Because there is only one program counter per warp, if the condition of an if statement evaluates to false in a given thread, that thread has to wait it out by staying disabled until the whole warp gets to the end of the statement. This means that if you have to use an if statement, it's best to keep the body short and/or to have a condition that is usually true, to maximise how many threads are enabled at once.

# But why?

By adding predication to SIMD, we give ourselves the ability to write programs in a way that looks much more like the single-threaded scalar processing that we are all used to. The program from above, written using SIMD, might look like this:

let mut array = u32x4::new(0, 1, 2, 3);
let one = u32x4::splat(1);
let mask = (array & one).eq(one);
array = mask.select(array, array + 1);

This differs from the GPU-style program above in one striking way: this program describes calculations in terms of vectors (u32x4, i.e. a group of four integers) whereas the GPU-style code describes the calculations individually, achieving parallelism implicitly by using the thread_id to index into the data, which splits the data into independent chunks. This means that the GPU-style code can be used on any size of array without modifying the code itself.

Another important difference is that the GPU-style code looks to me to be far easier to write (and it was), partially due to this scalar/vector code style distinction. Furthermore, the resulting machine code of the SIMD program is probably quite inefficient due to having to save all of the results of array + 1 into registers even though it doesn't end up using them. So, SIMD is good for programs that need to do the same thing a bunch of times, but predicated SIMD is good for programs that need to do nearly the same thing a bunch of times, which is way more programs.

# Instruction sets

At the beginning of this post, I asked "what kind of maths can we do on a GPU?". The answer will vary depending on the GPU, so I looked at the manual for AMD's GCN 3 architecture1, because I have a GCN 4 card, and apparently they're similar enough that AMD didn't release a new manual.

GCN 3 provides all the arithmetic stuff you'd expect; add, sub, mul, div on integers and single-precision floats are there along with some logical operators, but it also has loads of others. There are a few convenient instructions for graphics programming like trig functions, square root, reciprocal square root, and even cubemap helpers.

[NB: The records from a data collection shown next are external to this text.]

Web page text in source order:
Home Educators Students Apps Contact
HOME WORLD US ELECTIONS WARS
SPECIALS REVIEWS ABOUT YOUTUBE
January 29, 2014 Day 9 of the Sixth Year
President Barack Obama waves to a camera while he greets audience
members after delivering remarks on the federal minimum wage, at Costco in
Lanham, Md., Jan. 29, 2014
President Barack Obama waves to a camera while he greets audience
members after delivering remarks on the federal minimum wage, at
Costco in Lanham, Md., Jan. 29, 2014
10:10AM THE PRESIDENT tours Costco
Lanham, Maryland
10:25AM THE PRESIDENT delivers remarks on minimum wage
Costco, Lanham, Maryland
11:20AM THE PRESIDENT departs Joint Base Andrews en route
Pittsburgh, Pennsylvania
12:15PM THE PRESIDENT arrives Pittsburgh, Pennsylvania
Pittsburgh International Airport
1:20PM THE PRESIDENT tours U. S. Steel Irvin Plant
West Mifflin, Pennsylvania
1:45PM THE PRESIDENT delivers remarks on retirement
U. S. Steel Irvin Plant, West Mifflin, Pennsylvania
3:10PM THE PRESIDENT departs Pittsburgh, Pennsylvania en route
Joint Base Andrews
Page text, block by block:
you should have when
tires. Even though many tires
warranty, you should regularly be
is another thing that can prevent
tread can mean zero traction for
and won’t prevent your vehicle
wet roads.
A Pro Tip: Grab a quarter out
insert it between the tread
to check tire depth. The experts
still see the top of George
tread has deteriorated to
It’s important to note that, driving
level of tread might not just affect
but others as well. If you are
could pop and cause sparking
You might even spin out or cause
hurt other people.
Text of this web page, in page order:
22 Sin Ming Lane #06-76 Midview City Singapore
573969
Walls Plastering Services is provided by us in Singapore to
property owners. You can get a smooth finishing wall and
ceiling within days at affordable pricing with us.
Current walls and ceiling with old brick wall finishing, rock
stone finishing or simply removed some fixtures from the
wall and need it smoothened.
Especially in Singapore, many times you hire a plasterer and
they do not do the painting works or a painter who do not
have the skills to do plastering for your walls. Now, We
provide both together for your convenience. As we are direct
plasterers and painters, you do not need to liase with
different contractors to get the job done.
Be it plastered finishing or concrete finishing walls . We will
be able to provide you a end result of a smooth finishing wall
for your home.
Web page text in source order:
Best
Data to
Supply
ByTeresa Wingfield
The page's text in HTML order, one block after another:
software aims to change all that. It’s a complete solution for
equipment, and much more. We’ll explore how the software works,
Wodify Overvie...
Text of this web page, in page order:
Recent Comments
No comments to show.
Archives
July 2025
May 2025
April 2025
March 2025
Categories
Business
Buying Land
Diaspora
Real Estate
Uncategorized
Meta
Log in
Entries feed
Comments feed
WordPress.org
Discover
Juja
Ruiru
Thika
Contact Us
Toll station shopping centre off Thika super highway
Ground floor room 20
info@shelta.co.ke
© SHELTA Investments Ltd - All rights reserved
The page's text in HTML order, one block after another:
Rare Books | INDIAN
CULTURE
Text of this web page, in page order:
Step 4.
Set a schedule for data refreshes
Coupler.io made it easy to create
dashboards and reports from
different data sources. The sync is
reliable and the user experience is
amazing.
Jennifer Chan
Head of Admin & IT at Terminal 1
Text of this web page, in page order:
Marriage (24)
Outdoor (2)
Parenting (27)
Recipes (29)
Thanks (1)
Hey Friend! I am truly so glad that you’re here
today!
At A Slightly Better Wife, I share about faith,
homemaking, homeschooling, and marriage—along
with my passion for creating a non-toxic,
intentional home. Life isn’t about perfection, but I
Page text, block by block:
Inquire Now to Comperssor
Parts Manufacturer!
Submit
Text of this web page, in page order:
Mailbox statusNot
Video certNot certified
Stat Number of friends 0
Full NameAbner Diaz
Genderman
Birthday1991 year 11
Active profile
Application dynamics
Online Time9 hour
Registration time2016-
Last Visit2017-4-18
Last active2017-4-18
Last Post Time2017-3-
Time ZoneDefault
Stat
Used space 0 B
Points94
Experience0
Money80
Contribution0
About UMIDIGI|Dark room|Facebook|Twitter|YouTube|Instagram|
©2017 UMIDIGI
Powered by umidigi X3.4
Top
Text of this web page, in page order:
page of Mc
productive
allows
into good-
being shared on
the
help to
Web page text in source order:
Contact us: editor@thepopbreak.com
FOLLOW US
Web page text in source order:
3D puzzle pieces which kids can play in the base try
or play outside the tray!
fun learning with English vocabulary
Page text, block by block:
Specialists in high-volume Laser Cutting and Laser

As if we weren't spoiled already, there are some logs and exps as well.

Skimming some documents for Apple's G132 and Arm's Bifrost3 instruction sets indicates that most of these instructions are fairly standard.

# Conclusion

CPUs have some ways to achieve parallelism, but they are restricted by the way people expect to be able to write programs for them. GPUs had no such restriction, so their designs can lean into parallelism as much as they want. As we've seen, this leads to an unfamiliar but powerful architecture.

In the next few posts, I'll explore writing and running programs on a GPU, and some real-world examples of the architectural concepts we've met so far.